= Beginning of Section =

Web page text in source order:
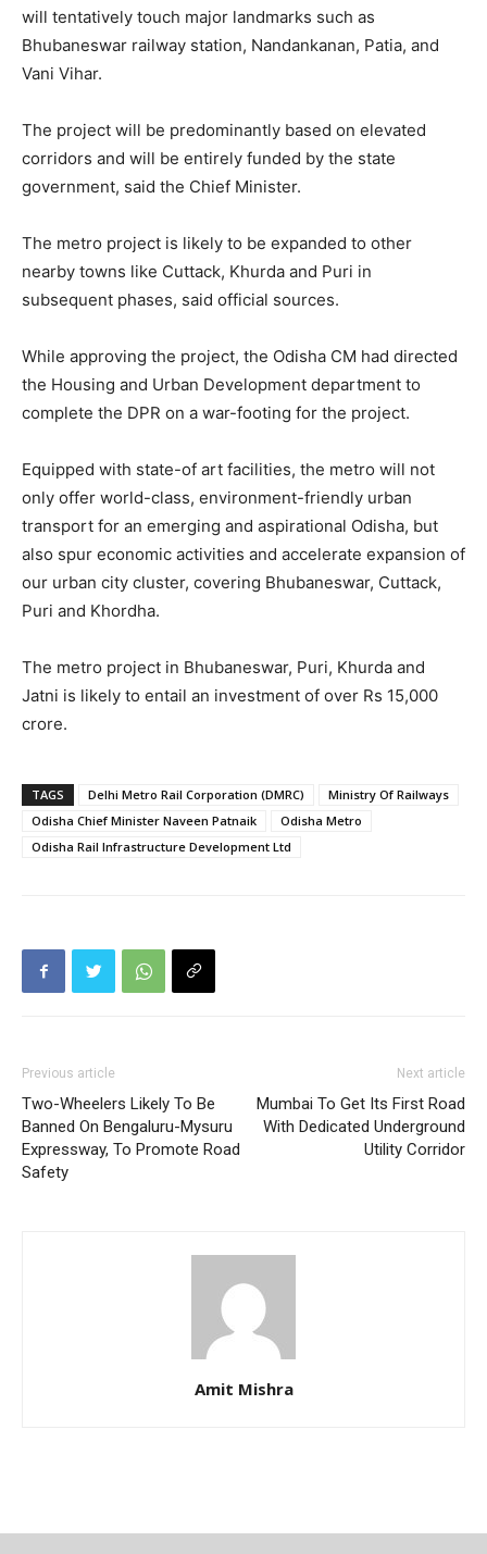
will tentatively touch major landmarks such as
Bhubaneswar railway station, Nandankanan, Patia, and
Vani Vihar.
The project will be predominantly based on elevated
corridors and will be entirely funded by the state
government, said the Chief Minister.
The metro project is likely to be expanded to other
nearby towns like Cuttack, Khurda and Puri in
subsequent phases, said official sources.
While approving the project, the Odisha CM had directed
the Housing and Urban Development department to
complete the DPR on a war-footing for the project.
Equipped with state-of art facilities, the metro will not
only offer world-class, environment-friendly urban
transport for an emerging and aspirational Odisha, but
also spur economic activities and accelerate expansion of
our urban city cluster, covering Bhubaneswar, Cuttack,
Puri and Khordha.
The metro project in Bhubaneswar, Puri, Khurda and
Jatni is likely to entail an investment of over Rs 15,000
crore.
TAGS Delhi Metro Rail Corporation (DMRC)
Ministry Of Railways
Odisha Chief Minister Naveen Patnaik
Odisha Metro
Odisha Rail Infrastructure Development Ltd
Previous article
Two-Wheelers Likely To Be
Banned On Bengaluru-Mysuru
Expressway, To Promote Road
Safety
Next article
Mumbai To Get Its First Road
With Dedicated Underground
Utility Corridor
Amit Mishra

= End of Section =

◆ Exercise
Write out the lines of the entries above exactly, beginning with the first and ending with the line that contains "subsequent phases, said official sources.". No picture goes in.

◆ Finished task
Web page text in source order:
will tentatively touch major landmarks such as
Bhubaneswar railway station, Nandankanan, Patia, and
Vani Vihar.
The project will be predominantly based on elevated
corridors and will be entirely funded by the state
government, said the Chief Minister.
The metro project is likely to be expanded to other
nearby towns like Cuttack, Khurda and Puri in
subsequent phases, said official sources.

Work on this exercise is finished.